Друзья не заставили себя уговаривать, тесный круг их сомкнулся вокруг Спирьки с его мешком. Позднее всех пришел на постоялый сам Пережогин. Свежевыбритый, повеселевший, он, презрительно сощурясь, обвел взглядом сидящих и лежащих на нарах анархистов, а Спирька уже спешил к нему.
— Все здесь? — спросил его Пережогин.
— Все, — ответил Спирька, — человек пятьдесят, однако, а может, и меньше.
— Ну и черт с ними, чем меньше, тем лучше.
— А я тут насилу дождался тебя, дело наклевывается важное. — Спирька хоть и был пьян, но на ногах держался крепко; оглянувшись на «друзей», заговорил тише: — Золотишка можно урвать в банке, лучше всякого прииску…
— Тсс… — прицыкнул Пережогин, меряя Спирьку сердитым взглядом. — Дело важное, а сам нализался как сапожник.
— Да вить это для смелости, товарищ командир, чтобы, значить…
— Прижми язык, ну!

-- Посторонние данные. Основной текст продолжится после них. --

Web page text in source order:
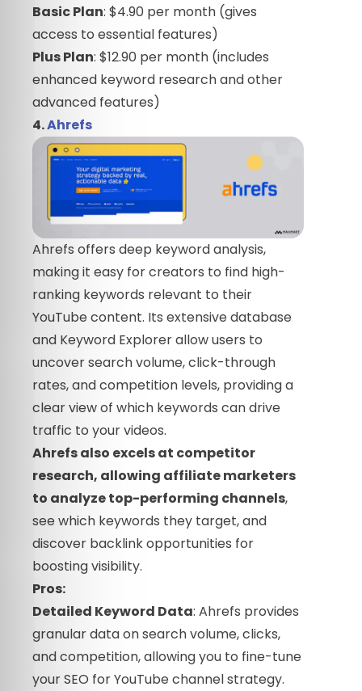
Basic Plan: $4.90 per month (gives
access to essential features)
Plus Plan: $12.90 per month (includes
enhanced keyword research and other
advanced features)
4.Ahrefs
Ahrefs offers deep keyword analysis,
making it easy for creators to find high-
ranking keywords relevant to their
YouTube content. Its extensive database
and Keyword Explorer allow users to
uncover search volume, click-through
rates, and competition levels, providing a
clear view of which keywords can drive
traffic to your videos.
Ahrefs also excels at competitor
research, allowing affiliate marketers
to analyze top-performing channels,
see which keywords they target, and
discover backlink opportunities for
boosting visibility.
Pros:
Detailed Keyword Data: Ahrefs provides
granular data on search volume, clicks,
and competition, allowing you to fine-tune
your SEO for YouTube channel strategy.

Вот ту дверь видишь?.. — Пережогин кивком головы показал вправо, на угловую комнату. — Там я буду сейчас. Позови ко мне Жильцова, Денисенко и сам приходи, живо!
Вскоре все четверо заперлись на ключ в небольшой угловой комнате, двумя окнами выходящей на Уссурийскую улицу. Уселись за столом посредине комнаты. Пережогин приказал Жильцову задернуть на окнах тюлевые занавески, кивнул головой Спирьке:
— Выкладывай, что там наслышал.
— Насчет золота, я уже сказывал тебе, разжиться можно, даже не один пуд, — зачастил скороговоркой Спирька, — выдают его в банке, своими глазами видел, как подъехали на извозчике, — говорят, с Черновских копей, — получили три ящика чистоганом и ходу к себе, жалованье выдавать рабочим. Охраны-то при них было три красногвардейца с берданками, и в другие места увозили золото таким же манером. При банке охрана тоже не ахти какая, напасть на них, обезоружить — плевое дело. А потом набрать его, сколь силы хватит унести, и в лес, ищи ветра в поле.
— Ай-яй, как просто, — Пережогин, насмешливо сощурившись, покачал головой. — А вы как думаете?
— Черт его знает, — заговорил Жильцов, тот самый, что щеголял в гусарском ментике, — будь бы оружие у нас, а то ведь с голыми руками, гиблое дело.
— Оружие добудем, — возразил Жильцову Денисенко, — у той же стражи отобьем! Я за то, чтобы рискнуть.
— Упустить эдакую благодать, — начал было Спирька, но Пережогин остановил его властным движением руки:
— Помолчи-ка, не горячись. То, что наблюдательность проявил ты — хорошо, хвалю. А вот чтобы налет на банк устроить сегодня же, без оружия, это глупость, бред сумасшедшего. Я ведь тоже про это золото разведал и уж обмозговал, как его взять. Гиреева нашего знаете?